Task requirements: For each entry, return the text exactly and omit any image.
Extracted information below:
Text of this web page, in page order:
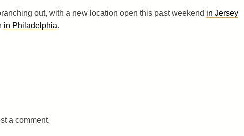
out, with a new location open this past weekend in Jersey
in Philadelphia.
a comment.
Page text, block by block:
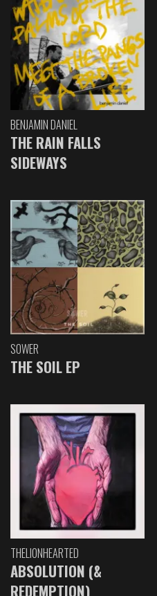
BENJAMIN DANIEL
THE RAIN FALLS
SIDEWAYS
SOWER
THE SOIL EP
THELIONHEARTED
ABSOLUTION (&
REDEMPTION)
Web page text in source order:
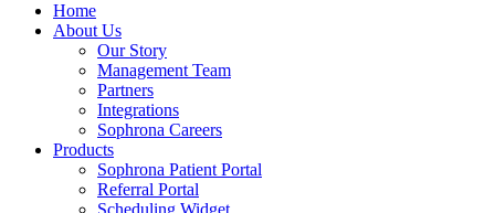
Home
About Us
Our Story
Management Team
Partners
Integrations
Sophrona Careers
Products
Sophrona Patient Portal
Referral Portal
Scheduling Widget
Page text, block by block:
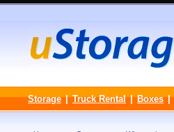
Storage | Truck Rental | Boxes |
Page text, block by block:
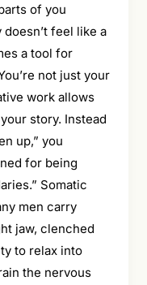
of you
feel like a
a tool for
not just your
work allows
story. Instead
up,” you
for being
Somatic
men carry
jaw, clenched
to relax into
the nervous
End of Extracted information.
Written reply:
Text of this web page, in page order:
out, with a new location open this past weekend in Jersey
in Philadelphia.
a comment.
Page text, block by block:
BENJAMIN DANIEL
THE RAIN FALLS
SIDEWAYS
SOWER
THE SOIL EP
THELIONHEARTED
ABSOLUTION (&
REDEMPTION)
Web page text in source order:
Home
About Us
Our Story
Management Team
Partners
Integrations
Sophrona Careers
Products
Sophrona Patient Portal
Referral Portal
Scheduling Widget
Page text, block by block:
Storage | Truck Rental | Boxes |
Page text, block by block:
of you
feel like a
a tool for
not just your
work allows
story. Instead
up,” you
for being
Somatic
men carry
jaw, clenched
to relax into
the nervous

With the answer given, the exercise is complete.